>>>>>

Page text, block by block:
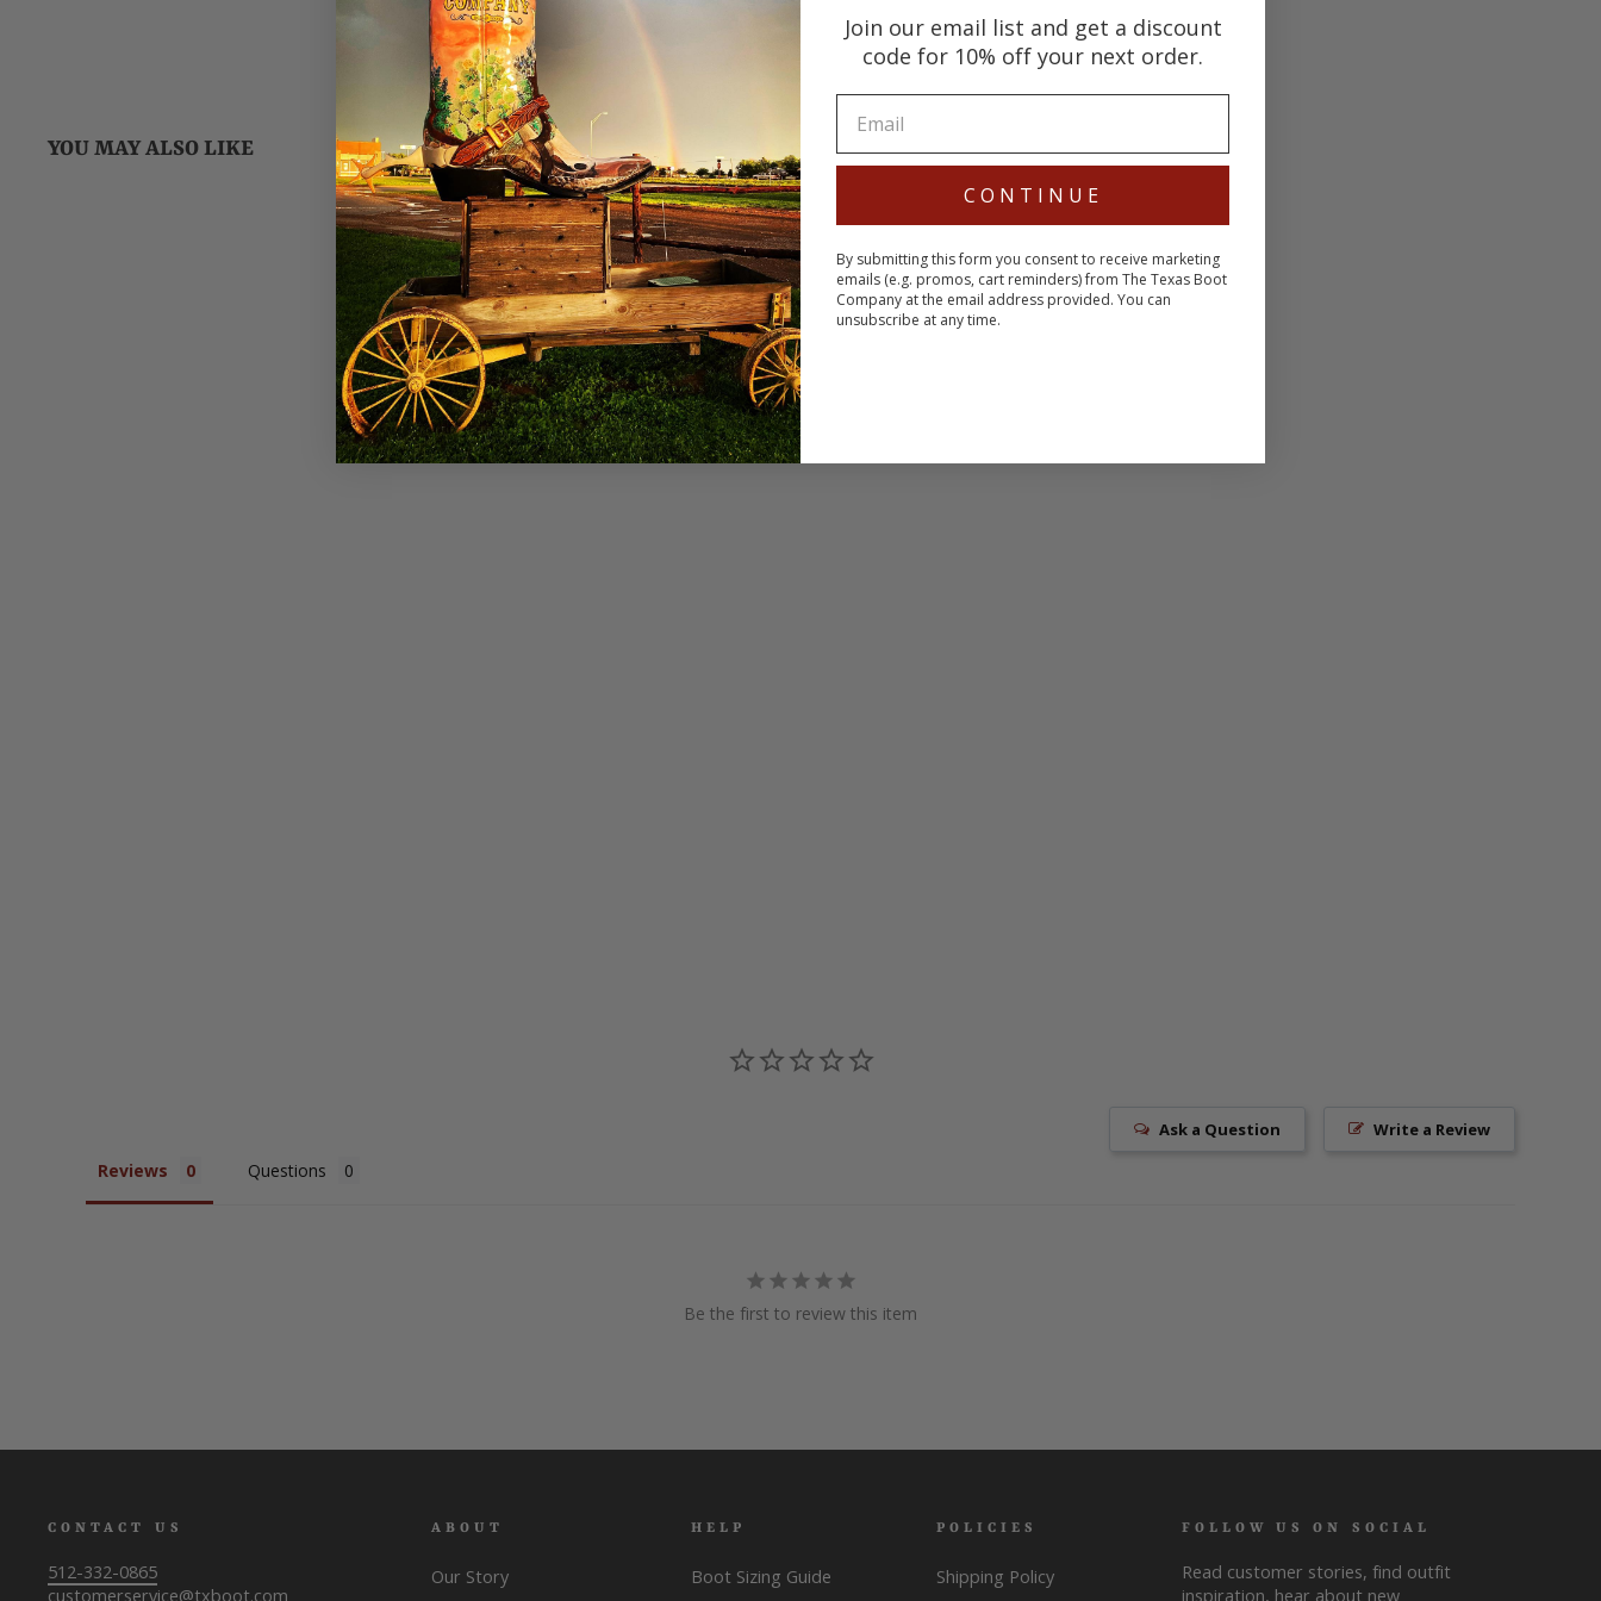
YOU MAY ALSO LIKE
Write a Review
Ask a Question
Reviews Questions
Be the first to review this item
CONTACT US
512-332-0865
customerservice@txboot.com
ABOUT
Our Story
HELP
Boot Sizing Guide
POLICIES
Shipping Policy
FOLLOW US ON SOCIAL
Read customer stories, find outfit
inspiration, hear about new
Join our email list and get a discount
code for 10% off your next order.
CONTINUE
By submitting this form you consent to receive marketing
emails (e.g. promos, cart reminders) from The Texas Boot
Company at the email address provided. You can
unsubscribe at any time.
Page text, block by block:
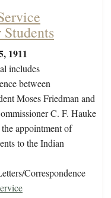
1911
includes
between
Moses Friedman and
C. F. Hauke
appointment of
to the Indian
Correspondence
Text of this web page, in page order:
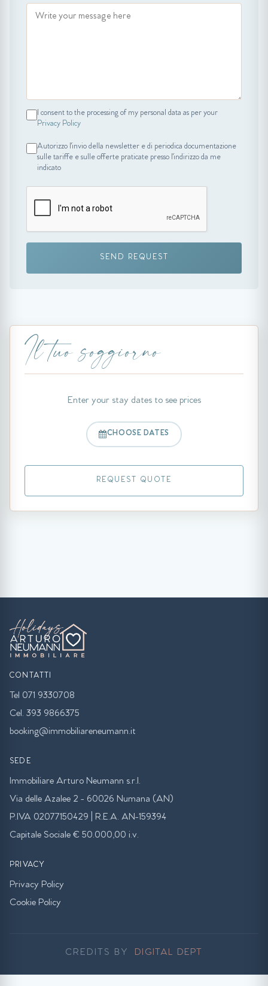
I consent to the processing of my personal data as per your
Privacy Policy
Autorizzo l'invio della newsletter e di periodica documentazione
sulle tariffe e sulle offerte praticate presso l'indirizzo da me
indicato
SEND REQUEST
Il tuo soggiorno
Enter your stay dates to see prices
CHOOSE DATES
REQUEST QUOTE
CONTATTI
Tel 071 9330708
Cel. 393 9866375
booking@immobiliareneumann.it
SEDE
Immobiliare Arturo Neumann s.r.l.
Via delle Azalee 2 - 60026 Numana (AN)
P.IVA 02077150429 | R.E.A. AN-159394
Capitale Sociale € 50.000,00 i.v.
PRIVACY
Privacy Policy
Cookie Policy
CREDITS BY DIGITAL DEPT
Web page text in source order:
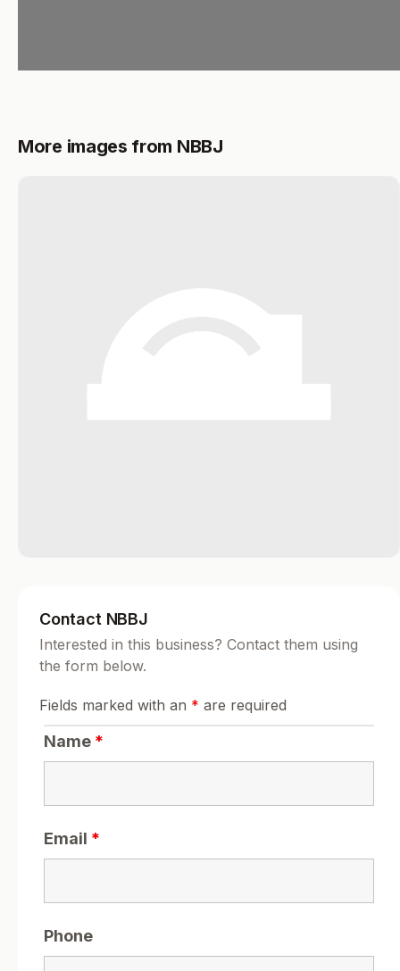
More images from NBBJ
Contact NBBJ
Interested in this business? Contact them using
the form below.
Fields marked with an * are required
Name *
Email *
Phone
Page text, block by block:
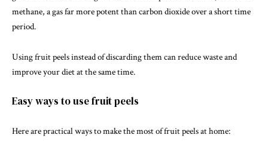
methane, a gas far more potent than carbon dioxide over a short time
period.
Using fruit peels instead of discarding them can reduce waste and
improve your diet at the same time.
Easy ways to use fruit peels
Here are practical ways to make the most of fruit peels at home:
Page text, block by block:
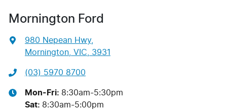
Mornington Ford
980 Nepean Hwy,
Mornington, VIC, 3931
(03) 5970 8700
Mon-Fri: 8:30am-5:30pm
Sat: 8:30am-5:00pm
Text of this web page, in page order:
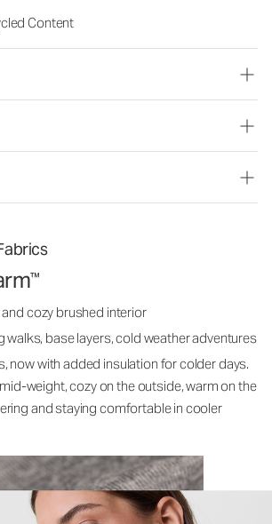
Content
™
cozy brushed interior
walks, base layers, cold weather adventures
now with added insulation for colder days.
weight, cozy on the outside, warm on the
and staying comfortable in cooler
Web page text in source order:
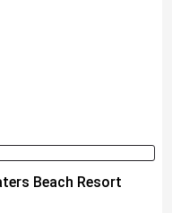
Beach Resort
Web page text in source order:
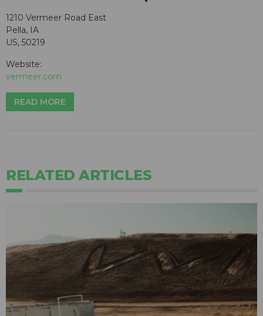
1210 Vermeer Road East
Pella, IA
US, 50219
Website:
vermeer.com
READ MORE
RELATED ARTICLES
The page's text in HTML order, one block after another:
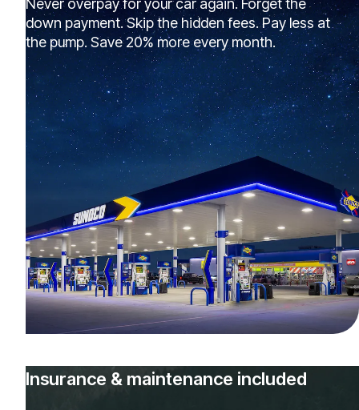
Never overpay for your car again. Forget the
down payment. Skip the hidden fees. Pay less at
the pump. Save 20% more every month.
Insurance & maintenance included
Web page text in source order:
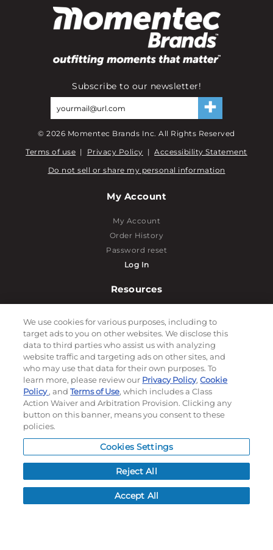
Subscribe to our newsletter!
©2026 Momentec Brands Inc. All Rights Reserved
Terms of use | Privacy Policy | Accessibility Statement
Do not sell or share my personal information
My Account
My Account
Order History
Password reset
Log In
Resources
CUSTOMER SERVICE
FAQ
LEAD TIMES
RETURN/ORDER INFO
SHIPPING/LOCATIONS
CAREERS
PRODUCT INFO
SUBLIMATION INFO
CUSTOM/DECORATION
SAMPLES
We use cookies for various purposes, including to
target ads to you on other websites. We disclose this
data to third parties who assist us with analyzing
website traffic and targeting ads on other sites, and
who may use that data for their own purposes. To
learn more, please review our Privacy Policy,Cookie
Policy, andTerms of Use, which includes a Class
Action Waiver and Arbitration Provision. Clicking any
button on this banner, means you consent to these
policies.
Cookies Settings
Reject All
Accept All
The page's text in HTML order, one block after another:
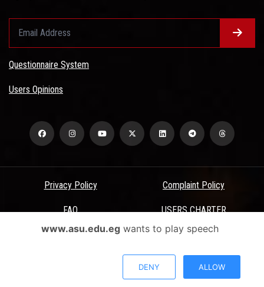
Questionnaire System
Users Opinions
Privacy Policy Complaint Policy
FAQ USERS CHARTER
Terms & Conditions
All Rights Reserved - Ain Shams University - ASU Electronic Portal ©
www.asu.edu.egwants to play speech
DENY ALLOW
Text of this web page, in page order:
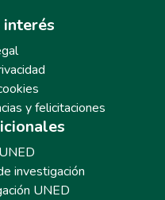
interés
y felicitaciones
investigación
UNED
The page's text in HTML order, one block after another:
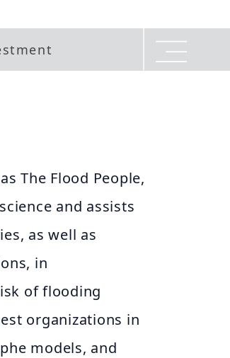
The Flood People,
and assists
as well as
in
of flooding
organizations in
models, and
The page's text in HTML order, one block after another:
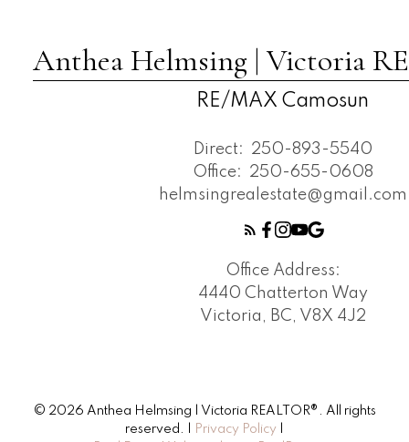
Anthea Helmsing | Victoria
RE/MAX Camosun
Direct:
250-893-5540
Office:
250-655-0608
helmsingrealestate@gmail.com
Office Address:
4440 Chatterton Way
Victoria, BC, V8X 4J2
© 2026 Anthea Helmsing | Victoria REALTOR®. All rights
reserved. |
Privacy Policy
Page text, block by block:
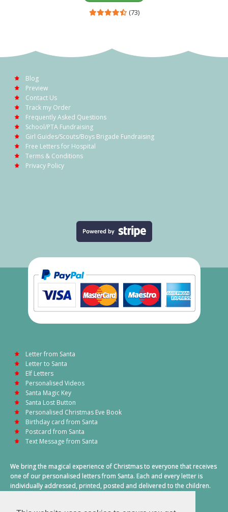
(73)
Blog
Preview
Contact Us
Track my Order
Frequently Asked Questions
School/PTA Fundraising
Girl Guides/Scouts/Boys Brigade Fundraising
Free Letters for Hospital
Terms & Conditions
Privacy Policy
Letter from Santa
Letter to Santa
Elf Letters
Personalised Videos
Santa Magic Key
Santa Lost Button
Personalised Christmas Eve Book
Birthday card from Santa
Postcard from Santa
Text Message from Santa
We bring the magical experience of Christmas to everyone that receives
one of our personalised letters from Santa. Each and every letter is
individually addressed, printed, posted and delivered to the children.
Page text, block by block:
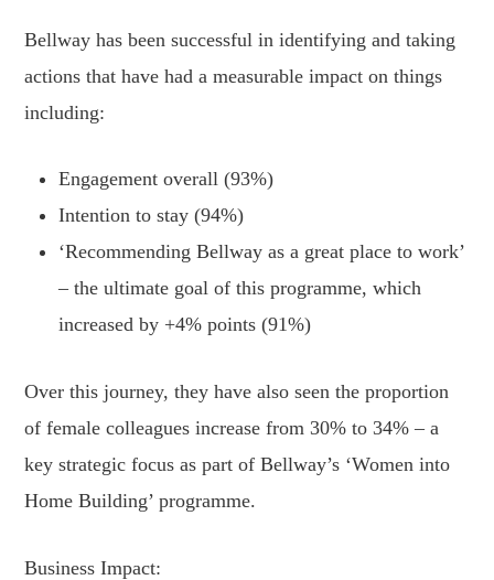
Bellway has been successful in identifying and taking
actions that have had a measurable impact on things
including:
Engagement overall (93%)
Intention to stay (94%)
‘Recommending Bellway as a great place to work’
– the ultimate goal of this programme, which
increased by +4% points (91%)
Over this journey, they have also seen the proportion
of female colleagues increase from 30% to 34% – a
key strategic focus as part of Bellway’s ‘Women into
Home Building’ programme.
Business Impact:
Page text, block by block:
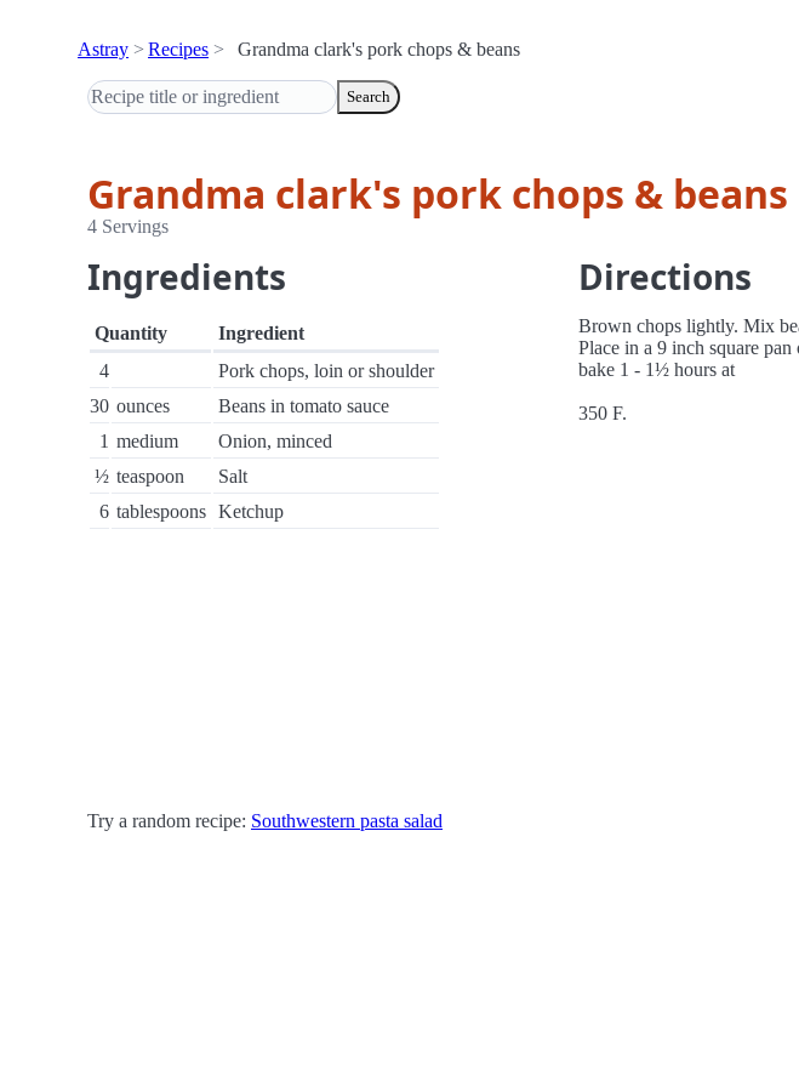
Astray Recipes Grandma clark's pork chops & beans
Search
Grandma clark's pork chops & beans
4 Servings
Ingredients
Quantity
Ingredient
4
Pork chops, loin or shoulder
30 ounces
Beans in tomato sauce
1 medium
Onion, minced
½ teaspoon
Salt
6 tablespoons Ketchup
Directions
Brown chops lightly. Mix
Place in a 9 inch square
bake 1 - 1½ hours at
350 F.
Try a random recipe: Southwestern pasta salad

<<<<<

▸ EXERCISE GOAL
In the data above, find the line containing "organizations in" and the line containing "of female colleagues". Copy exactly the stretch from the first through the second, both included, leaving out any picture.

▸ RESPONSE
organizations in
models, and
The page's text in HTML order, one block after another:
Anthea Helmsing | Victoria
RE/MAX Camosun
Direct:
250-893-5540
Office:
250-655-0608
helmsingrealestate@gmail.com
Office Address:
4440 Chatterton Way
Victoria, BC, V8X 4J2
© 2026 Anthea Helmsing | Victoria REALTOR®. All rights
reserved. |
Privacy Policy
Page text, block by block:
(73)
Blog
Preview
Contact Us
Track my Order
Frequently Asked Questions
School/PTA Fundraising
Girl Guides/Scouts/Boys Brigade Fundraising
Free Letters for Hospital
Terms & Conditions
Privacy Policy
Letter from Santa
Letter to Santa
Elf Letters
Personalised Videos
Santa Magic Key
Santa Lost Button
Personalised Christmas Eve Book
Birthday card from Santa
Postcard from Santa
Text Message from Santa
We bring the magical experience of Christmas to everyone that receives
one of our personalised letters from Santa. Each and every letter is
individually addressed, printed, posted and delivered to the children.
Page text, block by block:
Bellway has been successful in identifying and taking
actions that have had a measurable impact on things
including:
Engagement overall (93%)
Intention to stay (94%)
‘Recommending Bellway as a great place to work’
– the ultimate goal of this programme, which
increased by +4% points (91%)
Over this journey, they have also seen the proportion
of female colleagues increase from 30% to 34% – a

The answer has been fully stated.